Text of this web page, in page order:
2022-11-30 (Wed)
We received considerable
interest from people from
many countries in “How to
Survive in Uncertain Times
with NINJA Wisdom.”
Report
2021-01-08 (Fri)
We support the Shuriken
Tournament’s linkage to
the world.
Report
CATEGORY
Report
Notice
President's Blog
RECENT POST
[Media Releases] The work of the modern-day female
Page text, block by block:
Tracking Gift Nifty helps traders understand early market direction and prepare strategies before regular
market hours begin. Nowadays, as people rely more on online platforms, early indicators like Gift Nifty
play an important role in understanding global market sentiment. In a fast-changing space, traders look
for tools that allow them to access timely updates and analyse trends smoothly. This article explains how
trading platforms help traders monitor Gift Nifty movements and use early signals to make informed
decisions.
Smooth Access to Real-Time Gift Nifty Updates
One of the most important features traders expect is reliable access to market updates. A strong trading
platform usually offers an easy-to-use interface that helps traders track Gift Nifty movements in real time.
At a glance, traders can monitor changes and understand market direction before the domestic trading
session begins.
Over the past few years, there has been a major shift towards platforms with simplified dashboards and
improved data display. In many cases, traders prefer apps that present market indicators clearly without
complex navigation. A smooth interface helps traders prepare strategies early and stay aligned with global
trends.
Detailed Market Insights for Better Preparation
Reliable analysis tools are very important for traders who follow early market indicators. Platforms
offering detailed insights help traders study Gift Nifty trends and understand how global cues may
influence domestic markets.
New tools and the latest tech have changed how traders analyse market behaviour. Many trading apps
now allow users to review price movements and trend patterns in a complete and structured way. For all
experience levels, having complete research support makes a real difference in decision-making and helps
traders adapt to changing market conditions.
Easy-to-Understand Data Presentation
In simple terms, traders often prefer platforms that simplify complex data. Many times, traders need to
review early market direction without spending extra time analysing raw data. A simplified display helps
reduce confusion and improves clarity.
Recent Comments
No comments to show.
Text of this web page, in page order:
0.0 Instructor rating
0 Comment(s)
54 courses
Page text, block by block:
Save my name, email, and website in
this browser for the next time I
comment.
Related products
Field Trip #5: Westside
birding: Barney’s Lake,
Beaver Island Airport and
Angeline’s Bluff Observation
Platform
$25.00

________________

## TASK TO CARRY OUT
Output only an exact transcription of the lines above from the one with "2021-01-08 (Fri)" up to and including the one with "Tracking Gift Nifty".

## TASK RESULT
2021-01-08 (Fri)
We support the Shuriken
Tournament’s linkage to
the world.
Report
CATEGORY
Report
Notice
President's Blog
RECENT POST
[Media Releases] The work of the modern-day female
Page text, block by block:
Tracking Gift Nifty helps traders understand early market direction and prepare strategies before regular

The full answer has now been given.